Welcome back. In this lesson,

we'll work through a short example that shows how you would

take information in an actuarial report,

and then enter it into the financial statements.

So, we're going to look in how you validate and record changes in the obligation,

and changes in the fair value of the plane assets.

Let's start with the assumptions.

So, here's our discount rate, our expected return,

and salary increases, we'll put that in the disclosure.

Because the rate has decreased,

the discount rate has decreased,

the obligation should increase creating an actuarial loss,

but this could be offset by the effects of other changes in other assumptions,

such as a change in the expected,

versus actual rate of return.

We also would expect lower interest costs though in year 20X3 because

that ending rate will be used to calculate interest cost next year.

The long term expected rate of return has not changed,

so it's unlikely there was a significant change in the asset mix.

Let's look at activity for the year.

Here's the service cost of 100.

This will all be coming from the actuary,

the interest cost of 94,

and expected return and plan assets actuarial gain or loss,

plan amendment occurred halfway through the year of 240,

it was an average remaining service life of 12 years.

So, you would amortize that over 12 years,

which would be 20 per year.

But since it happened midway through that year,

we would expect amortization of 10.

There's our actual return on plan assets.

You can see that that's less than the expected return on plan assets.

So, we're going to expect a loss there.

The benefits paid.

And the employer contributions.

Now, all of this stuff you can as

an auditor recalculate or verify from the employer's books of records as well.

So, let's prepare the change and the obligation.

We're going to add the service cost,

the interest cost, we'll subtract that actuarial loss,

which in this case is a gain,

we'll take the add the amendment in,

which increases the obligation,

subtract the benefits paid,

and now that ending balance should agree with the actuaries calculation.

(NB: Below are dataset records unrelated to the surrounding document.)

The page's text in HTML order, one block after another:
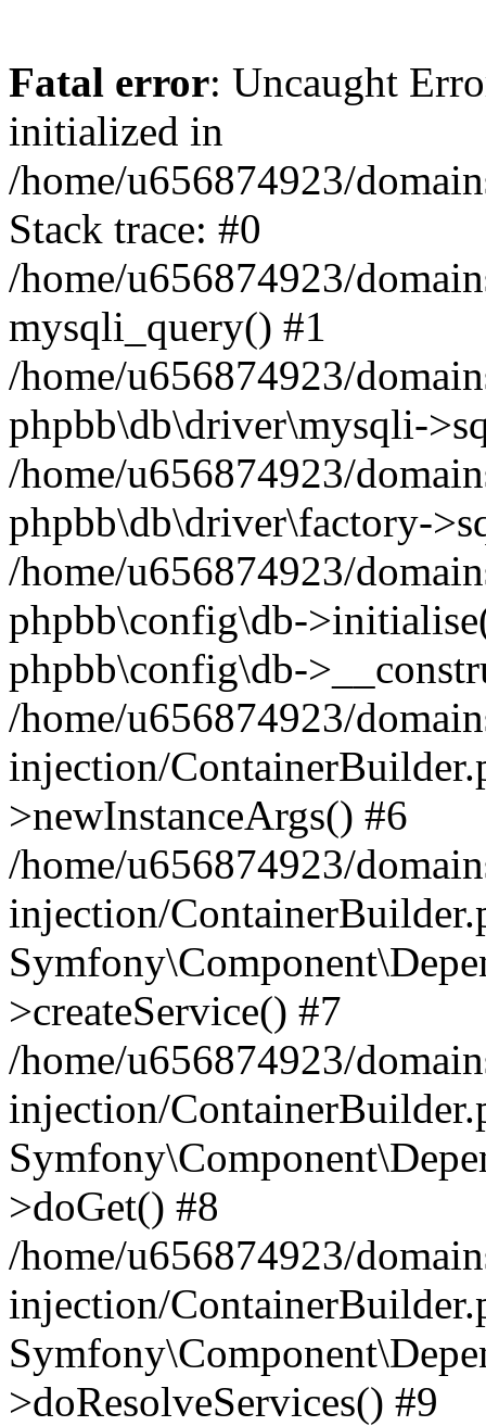
Fatal error: Uncaught
initialized in
/home/u656874923/
Stack trace: #0
/home/u656874923/
mysqli_query() #1
/home/u656874923/
phpbb\db\driver\mysqli-
/home/u656874923/
phpbb\db\driver\factory-
/home/u656874923/
phpbb\config\db-
phpbb\config\db-
/home/u656874923/
injection/
>newInstanceArgs() #6
/home/u656874923/
injection/
>createService() #7
/home/u656874923/
injection/
>doGet() #8
/home/u656874923/
injection/
>doResolveServices() #9
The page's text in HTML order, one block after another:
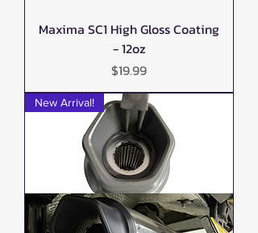
Maxima SC1 High Gloss Coating
- 12oz
Price
$19.99
New Arrival!
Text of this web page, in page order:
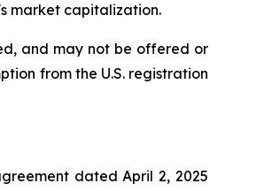
market capitalization.
and may not be offered or
from the U.S. registration
dated April 2, 2025
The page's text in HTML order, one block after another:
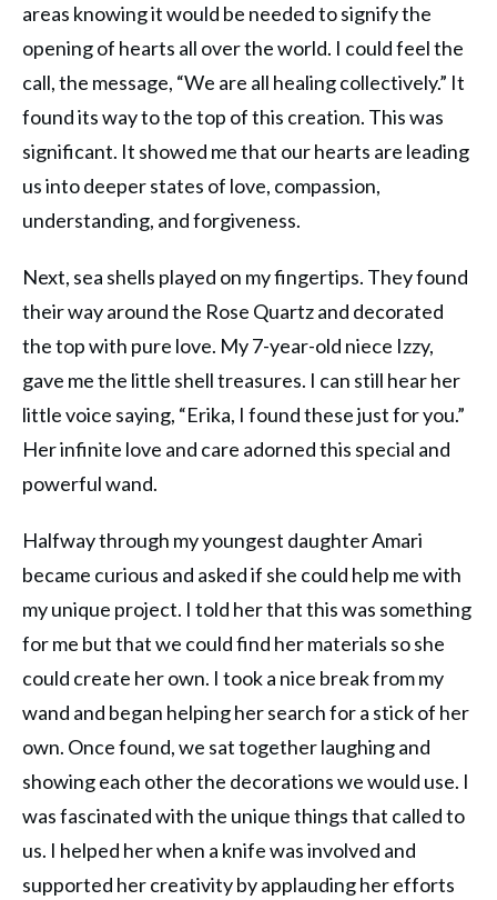
areas knowing it would be needed to signify the
opening of hearts all over the world. I could feel the
call, the message, “We are all healing collectively.” It
found its way to the top of this creation. This was
significant. It showed me that our hearts are leading
us into deeper states of love, compassion,
understanding, and forgiveness.
Next, sea shells played on my fingertips. They found
their way around the Rose Quartz and decorated
the top with pure love. My 7-year-old niece Izzy,
gave me the little shell treasures. I can still hear her
little voice saying, “Erika, I found these just for you.”
Her infinite love and care adorned this special and
powerful wand.
Halfway through my youngest daughter Amari
became curious and asked if she could help me with
my unique project. I told her that this was something
for me but that we could find her materials so she
could create her own. I took a nice break from my
wand and began helping her search for a stick of her
own. Once found, we sat together laughing and
showing each other the decorations we would use. I
was fascinated with the unique things that called to
us. I helped her when a knife was involved and
supported her creativity by applauding her efforts
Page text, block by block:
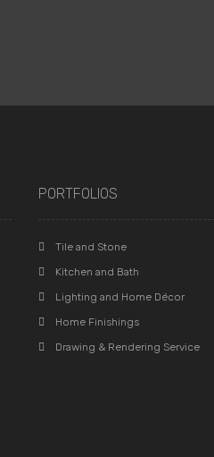
PORTFOLIOS
Tile and Stone
Kitchen and Bath
Lighting and Home Décor
Home Finishings
Drawing & Rendering Service
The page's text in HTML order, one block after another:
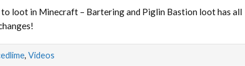
loot in Minecraft – Bartering and Piglin Bastion loot has all
, Videos
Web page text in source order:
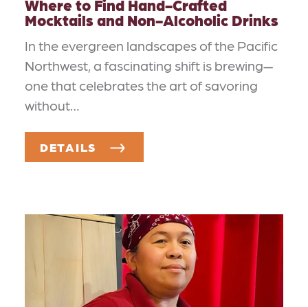
Where to Find Hand-Crafted
Mocktails and Non-Alcoholic Drinks
In the evergreen landscapes of the Pacific
Northwest, a fascinating shift is brewing—
one that celebrates the art of savoring
without…
DETAILS
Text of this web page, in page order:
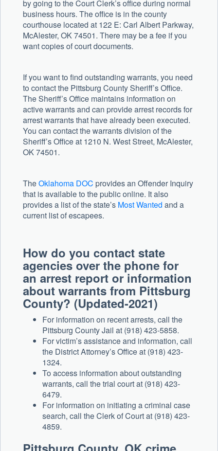
by going to the Court Clerk’s office during normal
business hours. The office is in the county
courthouse located at 122 E: Carl Albert Parkway,
McAlester, OK 74501. There may be a fee if you
want copies of court documents.
If you want to find outstanding warrants, you need
to contact the Pittsburg County Sheriff’s Office.
The Sheriff’s Office maintains information on
active warrants and can provide arrest records for
arrest warrants that have already been executed.
You can contact the warrants division of the
Sheriff’s Office at 1210 N. West Street, McAlester,
OK 74501.
TheOklahoma DOC provides an Offender Inquiry
that is available to the public online. It also
provides a list of the state’s Most Wanted and a
current list of escapees.
How do you contact state
agencies over the phone for
an arrest report or information
about warrants from Pittsburg
County? (Updated-2021)
For information on recent arrests, call the
Pittsburg County Jail at (918) 423-5858.
For victim’s assistance and information, call
the District Attorney’s Office at (918) 423-
1324.
To access information about outstanding
warrants, call the trial court at (918) 423-
6479.
For information on initiating a criminal case
search, call the Clerk of Court at (918) 423-
4859.
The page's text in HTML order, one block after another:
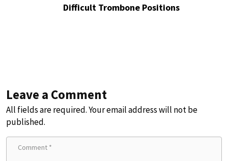
Difficult Trombone Positions
Leave a Comment
All fields are required. Your email address will not be
published.
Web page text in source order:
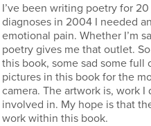
I’ve been writing poetry for
diagnoses in 2004 I needed
emotional pain. Whether I’m
poetry gives me that outlet.
this book, some sad some
pictures in this book for the
camera. The artwork is, work
involved in. My hope is that
work within this book.
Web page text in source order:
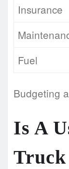
Insurance
Fuel
Budgeting
Is A
Truck
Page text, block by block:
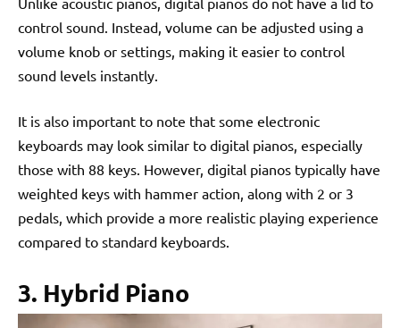
control sound. Instead, volume can be adjusted using a
volume knob or settings, making it easier to control
sound levels instantly.
It is also important to note that some electronic
keyboards may look similar to digital pianos, especially
those with 88 keys. However, digital pianos typically have
weighted keys with hammer action, along with 2 or 3
pedals, which provide a more realistic playing experience
compared to standard keyboards.
3. Hybrid Piano

For the change in the assets,

we'll take the beginning balance of the plan and assets,

we'll add the actual return on plan assets,

remember not the expected return, that doesn't go here,

we'll add any contributions from the employer,

we'll subtract out the benefits paid,

notice benefit paid factors into both,

the obligation and the assets,

because when I pay benefits from plan assets,

it reduces both the obligation, and the assets.

So, the same number will figure into both roll forwards.

And then, the ending funding status is a liability of 352 million.

Now, the beginning from that status was a liability of 100 million. What does that mean?

That means we need to account for an increase in the liability of 252 million.

And that's going to be split actually between three different numbers,

one will be in that periodic benefit cost,

one will be other comprehensive income,

and the third is contributions to the plans,

because remember contributions to the plan do reduce the obligation.

So, let's start with other comprehensive income.

Now, we have to recognize the amendments and

any actuarial gains or losses that do not affect earnings.

So, there was an actuarial gain on the obligations,

so we show that there is an OCI actuarial gain of 22.

There was an amendment.

So, we showed that as an OCI and loss of 240,

because it increased the obligation. What's that third one?

That's our difference between the estimated return and the actual rate of return,

since the actual rate of return was less than the estimated rate of return.

We have an actuarial loss on the assets of 43.

So, we've got a pension liability we've accounted so far for $261,

net periodic benefit cost.

We're going to take our service cost, the interest cost,

the unwinding of the discount,

we'll take the amortization of the prior service costs.

Now, it came in halfway through the year,

this is a reclassifying or a recycling entry.

So, this is entry number two and three just for

that portion of the prior service cost that we're amortizing,

it was half a year over 12-year period.

So, we're going to amortize 10,

that 10 goes into net periodic benefit cost,

and the other side of that entry is OCI prior service cost,

which reduces the net OCI for the year,

that is you're reclassifying entry.

And then, there's the pension liability,

which increases for 26 which is the net on that,

and there's our expected return on assets of course.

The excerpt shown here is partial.